REQUIRED WORK >>
Go through the material underneath and show every line where the string "that" occurs.

*** DATASET CONTENT Section Begins ***

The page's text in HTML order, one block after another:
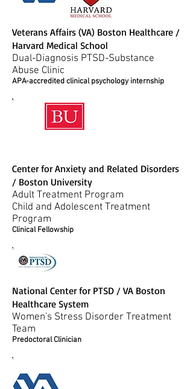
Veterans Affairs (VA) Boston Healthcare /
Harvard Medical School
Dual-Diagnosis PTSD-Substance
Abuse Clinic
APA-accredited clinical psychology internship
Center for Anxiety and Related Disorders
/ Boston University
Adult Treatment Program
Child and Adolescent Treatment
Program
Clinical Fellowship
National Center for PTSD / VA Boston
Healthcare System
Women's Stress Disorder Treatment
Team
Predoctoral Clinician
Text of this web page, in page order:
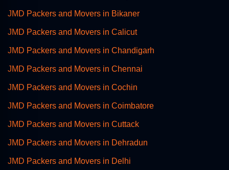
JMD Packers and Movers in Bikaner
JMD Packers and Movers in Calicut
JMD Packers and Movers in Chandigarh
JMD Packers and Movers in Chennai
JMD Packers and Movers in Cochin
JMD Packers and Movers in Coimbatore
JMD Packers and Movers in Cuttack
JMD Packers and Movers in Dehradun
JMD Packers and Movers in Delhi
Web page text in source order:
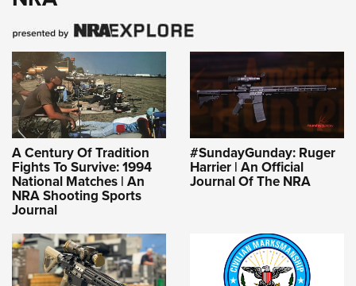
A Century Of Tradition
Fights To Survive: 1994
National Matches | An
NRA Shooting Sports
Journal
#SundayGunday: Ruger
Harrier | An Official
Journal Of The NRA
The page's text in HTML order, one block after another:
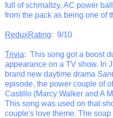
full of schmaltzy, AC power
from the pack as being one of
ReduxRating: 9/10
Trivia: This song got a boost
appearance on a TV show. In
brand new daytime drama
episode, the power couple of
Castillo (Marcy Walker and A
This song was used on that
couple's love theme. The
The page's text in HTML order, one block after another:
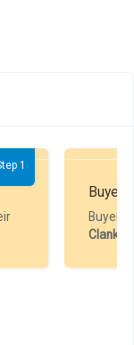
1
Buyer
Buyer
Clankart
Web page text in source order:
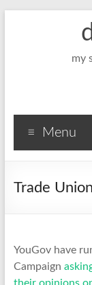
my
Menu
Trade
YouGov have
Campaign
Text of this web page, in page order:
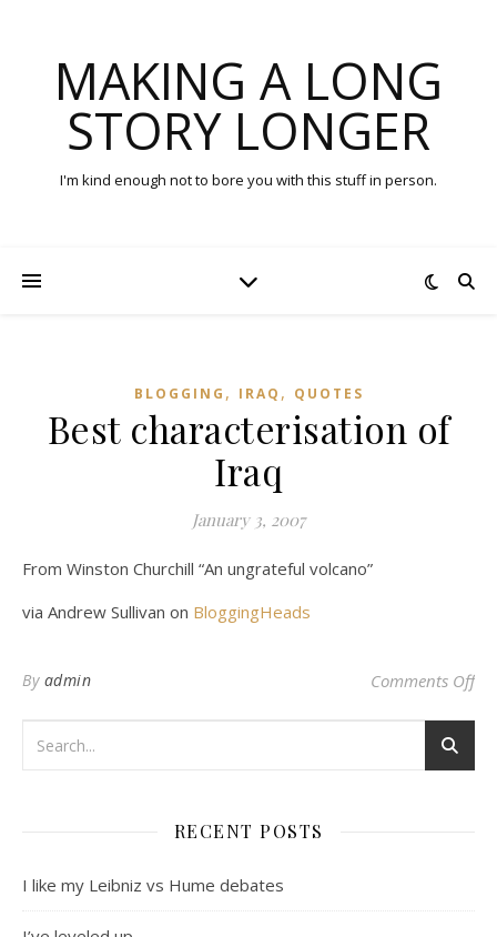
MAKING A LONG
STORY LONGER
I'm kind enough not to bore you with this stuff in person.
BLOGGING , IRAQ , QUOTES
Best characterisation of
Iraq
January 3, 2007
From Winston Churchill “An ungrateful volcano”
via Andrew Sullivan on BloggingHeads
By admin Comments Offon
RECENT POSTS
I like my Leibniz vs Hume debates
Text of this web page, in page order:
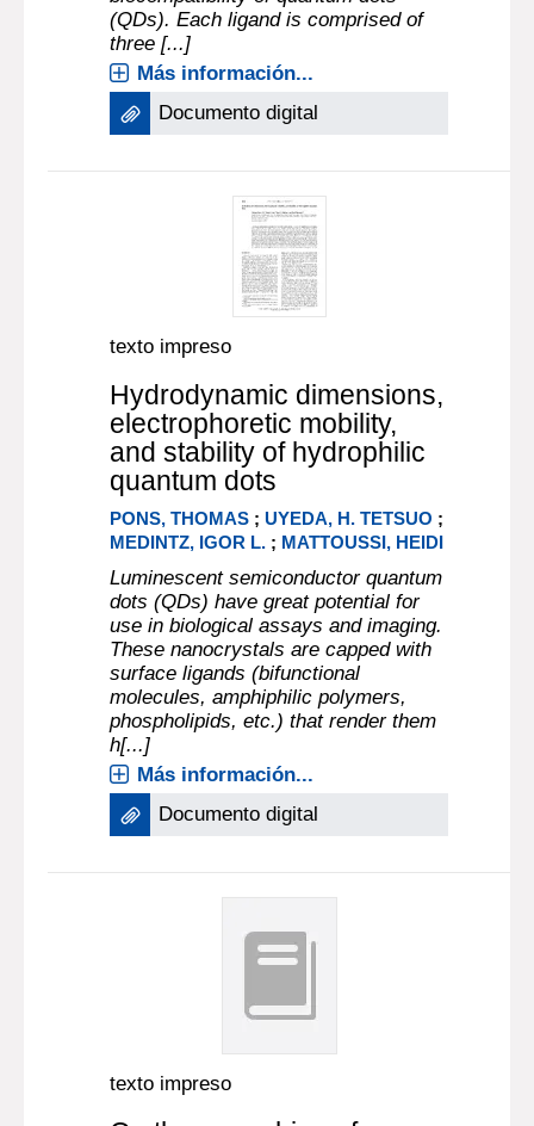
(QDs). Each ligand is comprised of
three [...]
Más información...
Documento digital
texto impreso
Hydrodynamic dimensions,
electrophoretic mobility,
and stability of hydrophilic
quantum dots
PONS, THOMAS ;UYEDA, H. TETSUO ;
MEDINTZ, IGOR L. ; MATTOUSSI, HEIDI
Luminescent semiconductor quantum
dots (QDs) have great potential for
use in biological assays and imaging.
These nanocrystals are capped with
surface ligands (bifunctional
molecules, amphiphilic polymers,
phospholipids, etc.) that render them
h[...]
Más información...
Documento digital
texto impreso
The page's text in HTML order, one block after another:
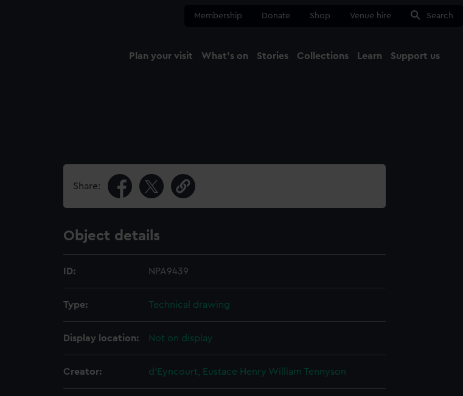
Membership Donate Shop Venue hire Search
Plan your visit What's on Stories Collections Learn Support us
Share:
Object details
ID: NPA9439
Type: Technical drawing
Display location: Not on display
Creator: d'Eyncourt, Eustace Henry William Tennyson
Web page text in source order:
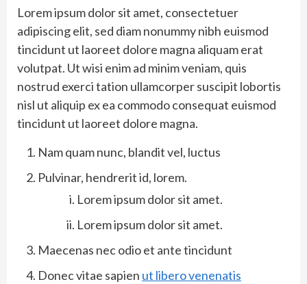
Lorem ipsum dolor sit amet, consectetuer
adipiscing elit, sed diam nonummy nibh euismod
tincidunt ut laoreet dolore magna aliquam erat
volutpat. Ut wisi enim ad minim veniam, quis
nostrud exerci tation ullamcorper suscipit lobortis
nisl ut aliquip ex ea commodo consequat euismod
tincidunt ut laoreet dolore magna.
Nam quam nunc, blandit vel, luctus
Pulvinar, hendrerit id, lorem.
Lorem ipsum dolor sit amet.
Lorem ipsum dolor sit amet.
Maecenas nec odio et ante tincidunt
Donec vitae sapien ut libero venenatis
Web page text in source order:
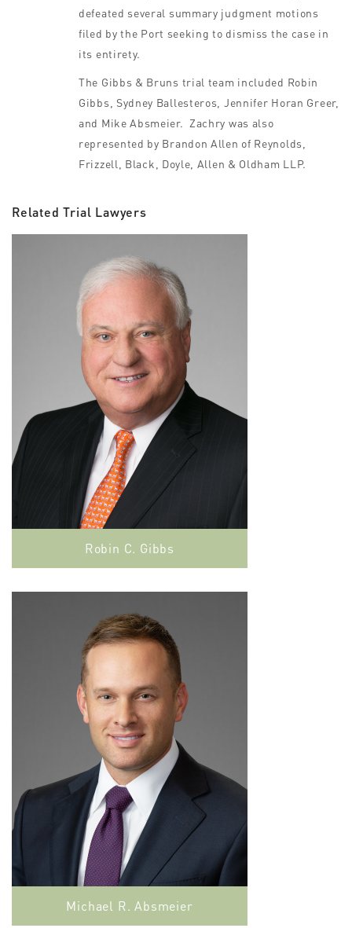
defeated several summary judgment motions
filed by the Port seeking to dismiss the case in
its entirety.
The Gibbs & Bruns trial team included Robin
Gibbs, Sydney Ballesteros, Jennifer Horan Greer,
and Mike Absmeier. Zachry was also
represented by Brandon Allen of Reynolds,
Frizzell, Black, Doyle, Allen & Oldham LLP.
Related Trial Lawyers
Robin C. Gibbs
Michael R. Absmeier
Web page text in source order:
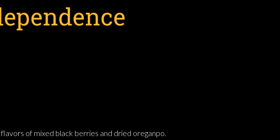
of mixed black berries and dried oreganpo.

*** DATASET CONTENT Section Ends ***

OUTPUT >>
This song was used on that
phospholipids, etc.) that render them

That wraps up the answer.